**WHAT IS EXPECTED**
Since the copy must hold text only, transcribe the data below exactly and omit the images.

*** Opening of RECORDS FOR THIS TASK ***

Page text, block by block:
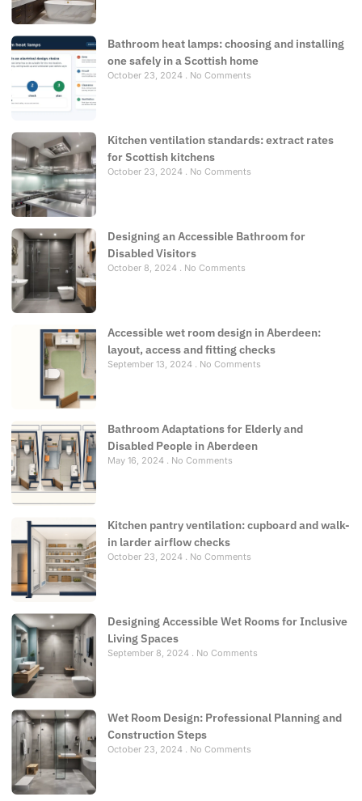
Bathroom heat lamps: choosing and installing
one safely in a Scottish home
October 23, 2024 No Comments
Kitchen ventilation standards: extract rates
for Scottish kitchens
October 23, 2024 No Comments
Designing an Accessible Bathroom for
Disabled Visitors
October 8, 2024 No Comments
Accessible wet room design in Aberdeen:
layout, access and fitting checks
September 13, 2024 No Comments
Bathroom Adaptations for Elderly and
Disabled People in Aberdeen
May 16, 2024 No Comments
Kitchen pantry ventilation: cupboard and walk-
in larder airflow checks
October 23, 2024 No Comments
Designing Accessible Wet Rooms for Inclusive
Living Spaces
September 8, 2024 No Comments
Wet Room Design: Professional Planning and
Construction Steps
October 23, 2024 No Comments
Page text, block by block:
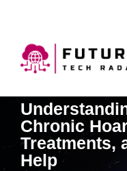
Chronic
Treatments,
Help
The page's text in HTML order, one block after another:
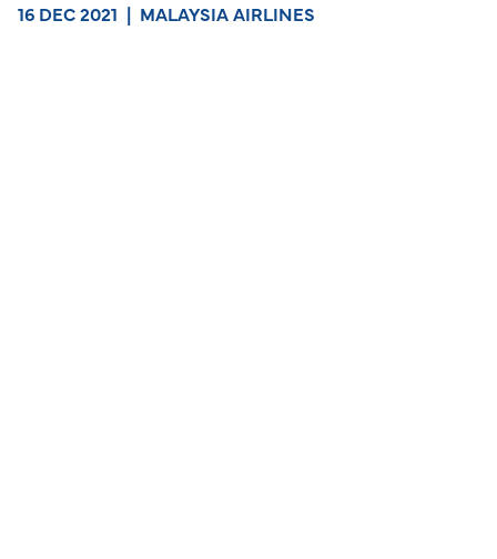
16 DEC 2021 | MALAYSIA AIRLINES
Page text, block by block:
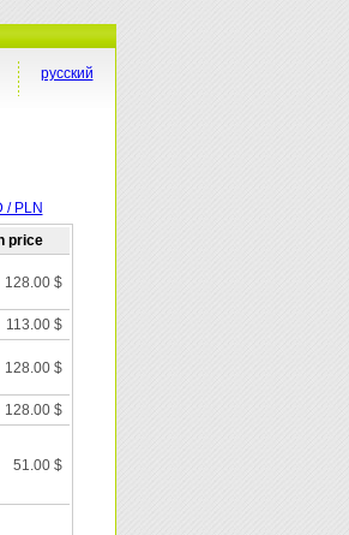
русский
/ PLN
price
128.00 $
113.00 $
128.00 $
128.00 $
51.00 $
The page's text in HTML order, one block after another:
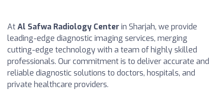
AtAl Safwa Radiology Centerin Sharjah, we provide
leading-edge diagnostic imaging services, merging
cutting-edge technology with a team of highly skilled
professionals. Our commitment is to deliver accurate and
reliable diagnostic solutions to doctors, hospitals, and
private healthcare providers.
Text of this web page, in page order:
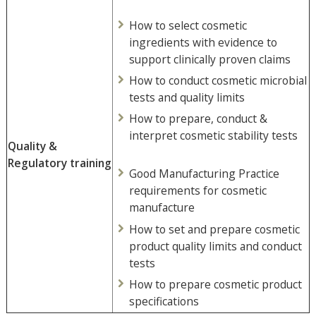
Quality &
Regulatory training
How to select cosmetic
ingredients with evidence to
support clinically proven claims
How to conduct cosmetic microbial
tests and quality limits
How to prepare, conduct &
interpret cosmetic stability tests
Good Manufacturing Practice
requirements for cosmetic
manufacture
How to set and prepare cosmetic
product quality limits and conduct
tests
How to prepare cosmetic product
specifications
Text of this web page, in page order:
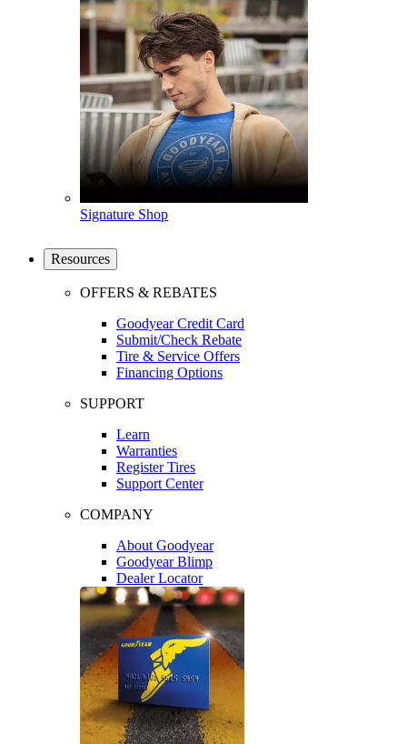
Signature Shop
Resources
OFFERS & REBATES
Goodyear Credit Card
Submit/Check Rebate
Tire & Service Offers
Financing Options
SUPPORT
Learn
Warranties
Register Tires
Support Center
COMPANY
About Goodyear
Goodyear Blimp
Dealer Locator
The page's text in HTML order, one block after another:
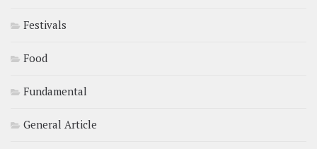
Festivals
Food
Fundamental
General Article
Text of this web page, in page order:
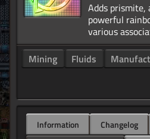
Adds prismite,
powerful
Mining
Fluids
Information Changelog
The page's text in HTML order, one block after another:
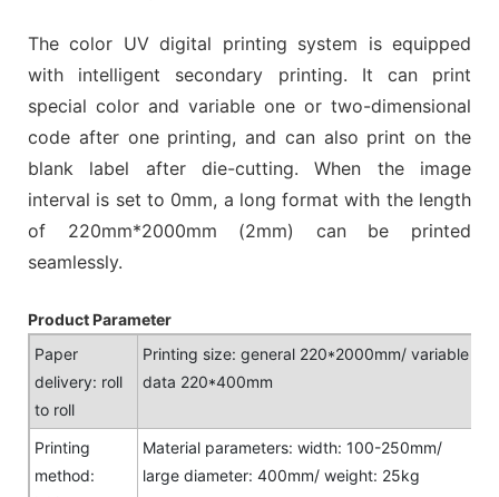
The color UV digital printing system is equipped
with intelligent secondary printing. It can print
special color and variable one or two-dimensional
code after one printing, and can also print on the
blank label after die-cutting. When the image
interval is set to 0mm, a long format with the length
of 220mm*2000mm (2mm) can be printed
seamlessly.
Product Parameter
Paper
delivery: roll
to roll
Printing size: general 220*2000mm/ variable
data 220*400mm
Printing
method:
Material parameters: width: 100-250mm/
large diameter: 400mm/ weight: 25kg
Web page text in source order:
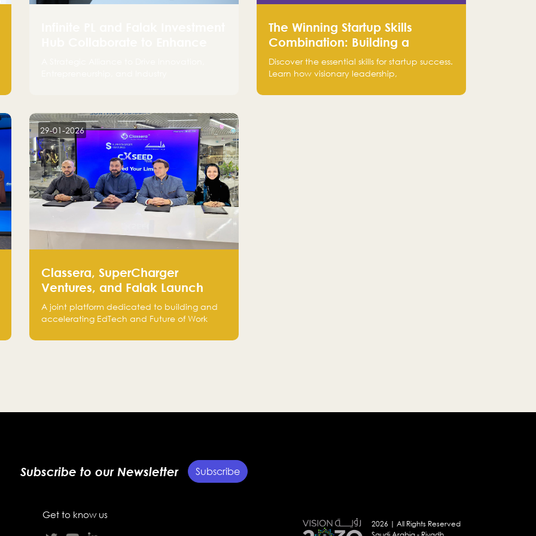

*** Close of RECORDS FOR THIS TASK ***

**TASK RESPONSE**
Page text, block by block:
Bathroom heat lamps: choosing and installing
one safely in a Scottish home
October 23, 2024 No Comments
Kitchen ventilation standards: extract rates
for Scottish kitchens
October 23, 2024 No Comments
Designing an Accessible Bathroom for
Disabled Visitors
October 8, 2024 No Comments
Accessible wet room design in Aberdeen:
layout, access and fitting checks
September 13, 2024 No Comments
Bathroom Adaptations for Elderly and
Disabled People in Aberdeen
May 16, 2024 No Comments
Kitchen pantry ventilation: cupboard and walk-
in larder airflow checks
October 23, 2024 No Comments
Designing Accessible Wet Rooms for Inclusive
Living Spaces
September 8, 2024 No Comments
Wet Room Design: Professional Planning and
Construction Steps
October 23, 2024 No Comments
Page text, block by block:
Chronic
Treatments,
Help
The page's text in HTML order, one block after another:
16 DEC 2021 | MALAYSIA AIRLINES
Page text, block by block:
русский
/ PLN
price
128.00 $
113.00 $
128.00 $
128.00 $
51.00 $
The page's text in HTML order, one block after another:
AtAl Safwa Radiology Centerin Sharjah, we provide
leading-edge diagnostic imaging services, merging
cutting-edge technology with a team of highly skilled
professionals. Our commitment is to deliver accurate and
reliable diagnostic solutions to doctors, hospitals, and
private healthcare providers.
Text of this web page, in page order:
Quality &
Regulatory training
How to select cosmetic
ingredients with evidence to
support clinically proven claims
How to conduct cosmetic microbial
tests and quality limits
How to prepare, conduct &
interpret cosmetic stability tests
Good Manufacturing Practice
requirements for cosmetic
manufacture
How to set and prepare cosmetic
product quality limits and conduct
tests
How to prepare cosmetic product
specifications
Text of this web page, in page order:
Signature Shop
Resources
OFFERS & REBATES
Goodyear Credit Card
Submit/Check Rebate
Tire & Service Offers
Financing Options
SUPPORT
Learn
Warranties
Register Tires
Support Center
COMPANY
About Goodyear
Goodyear Blimp
Dealer Locator
The page's text in HTML order, one block after another:
Festivals
Food
Fundamental
General Article
Text of this web page, in page order:
Adds prismite,
powerful
Mining
Fluids
Information Changelog
The page's text in HTML order, one block after another:
The color UV digital printing system is equipped
with intelligent secondary printing. It can print
special color and variable one or two-dimensional
code after one printing, and can also print on the
blank label after die-cutting. When the image
interval is set to 0mm, a long format with the length
of 220mm*2000mm (2mm) can be printed
seamlessly.
Product Parameter
Paper
delivery: roll
to roll
Printing size: general 220*2000mm/ variable
data 220*400mm
Printing
method:
Material parameters: width: 100-250mm/
large diameter: 400mm/ weight: 25kg
Web page text in source order:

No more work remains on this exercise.